New energy vehicle companies in other countries have also been affected. On January 19, Vietnamese electric vehicle company VinFast said it would launch promotional activities in the US market to protect the market competitiveness of its models and cope with the impact of Tesla's price cuts.

"As a new entrant to the market, we had to launch promotions when other brands cut prices to ensure VinFast's competitiveness." A VinFast spokesperson said VinFast is considering multiple promotional plans and does not rule out price cuts. VinFast's two models, VF8 and VF9, have been ordered by nearly 65,000 units worldwide and are expected to sell 750,000 electric vehicles annually by 2026.

It is difficult for new forces to participate in the price game

Net profit rate is a comprehensive embodiment of the company's earning ability and management level, and the amount of net interest rate can measure whether the company has a thick profit safety cushion when fighting a price war.

By comparing the net profit margins of Tesla, BYD, NIO, Xpeng, and Lili from the first quarter of 2021 to the third quarter of 2022, it can be seen that Wei Xiaoli is basically unable to "fight" with Tesla to the end.

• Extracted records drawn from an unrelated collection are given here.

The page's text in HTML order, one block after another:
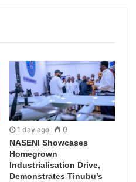
1 day ago 0
NASENI Showcases
Homegrown
Industrialisation Drive,
Demonstrates Tinubu’s
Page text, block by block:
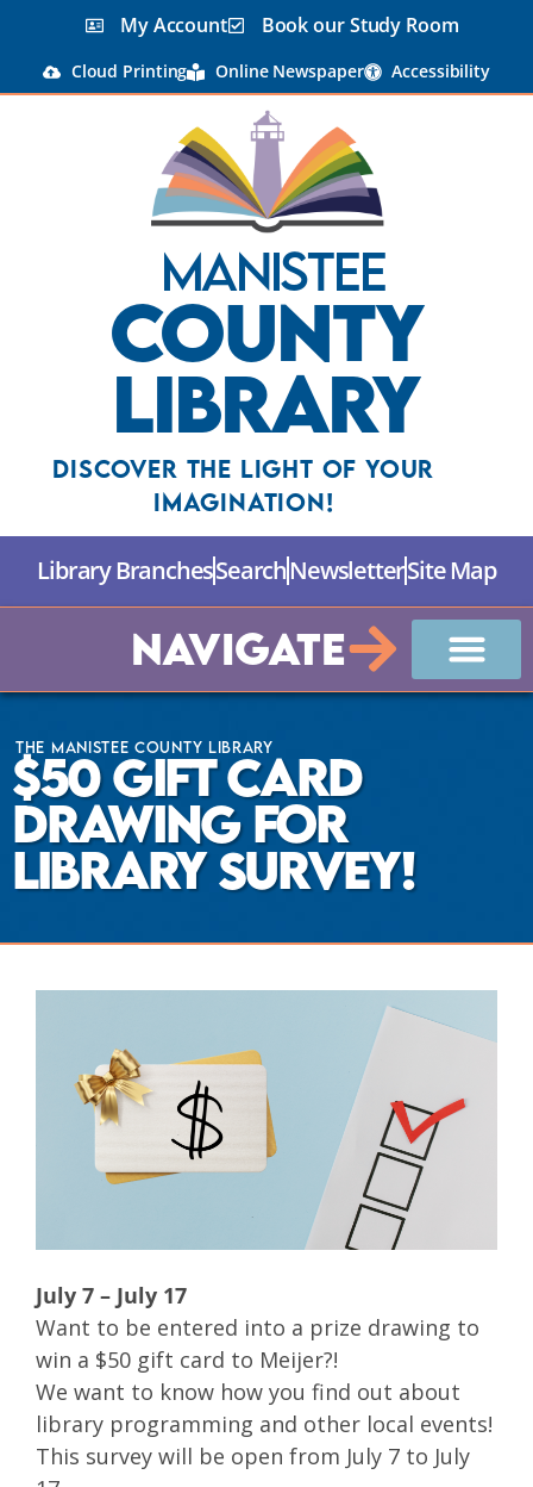
My Account Book our Study Room
Cloud Printing Online Newspaper Accessibility
Manistee
County
Library
Discover the Light Of Your
Imagination!
Library BranchesSearchNewsletterSite Map
Navigate
The Manistee County Library
$50 Gift Card
Drawing for
Library Survey!
July 7 – July 17
Want to be entered into a prize drawing to
win a $50 gift card to Meijer?!
We want to know how you find out about
library programming and other local events!
This survey will be open from July 7 to July

According to Shenwan Hongyuan's calculations, Tesla has a net profit margin of nearly 15%, and this global price reduction is expected to sacrifice 5%-10% of gross profit. Considering the North American subsidy policy, the annual decline in the supply chain, the investment of the Berlin factory, the decline in points revenue and other factors, it is expected that Tesla can still maintain a single-digit net profit margin for further market strategies.

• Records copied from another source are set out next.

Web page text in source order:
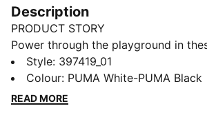
Description
PRODUCT STORY
Power through the playground in
Puma Rebound V6 shoes. Their
durable outsole stand up to little
while the mid-cut collar provides
Style: 397419_01
Colour: PUMA White-PUMA Black
READ MORE
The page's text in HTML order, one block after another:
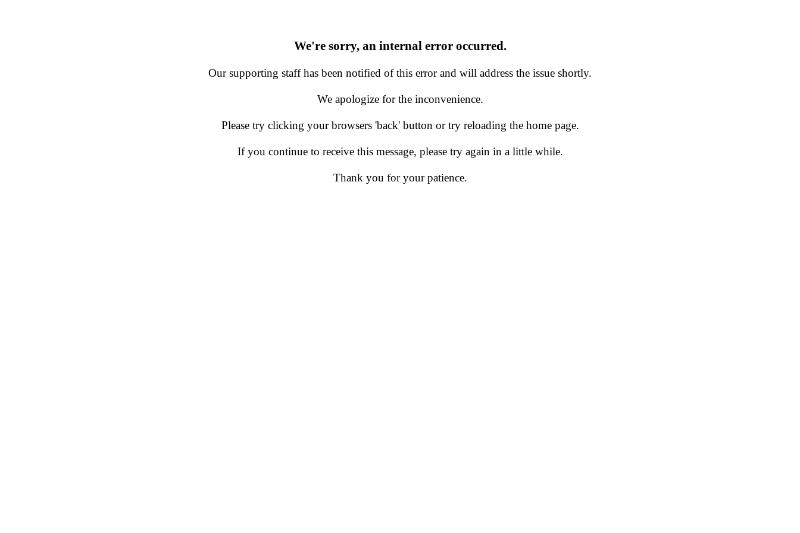
We're sorry, an internal error occurred.
Our supporting staff has been notified of this error and will address the issue shortly.
We apologize for the inconvenience.
Please try clicking your browsers 'back' button or try reloading the home page.
If you continue to receive this message, please try again in a little while.
Thank you for your patience.

However, looking at Wei Xiaoli, ideally only once the quarterly net profit rate turned positive, and NIO Xiaopeng's long-term net profit margin was negative, and as high as -30%. Even for BYD, the net profit margin did not exceed 5%.

What is more serious is that Tesla has gradually entered the stage of diluting R&D expenditure, while Wei Xiaoli is still in the stage of technology accumulation that loses money by selling cars. NIO plans to invest 3 billion yuan in R&D in a single quarter before breakeven, and ideally expects R&D investment of 10 billion to 12 billion yuan in 2023.

In addition, Wei Xiaoli has been in business for nearly 10 years, and it has reached the moment when it is necessary to hand over the profit answer.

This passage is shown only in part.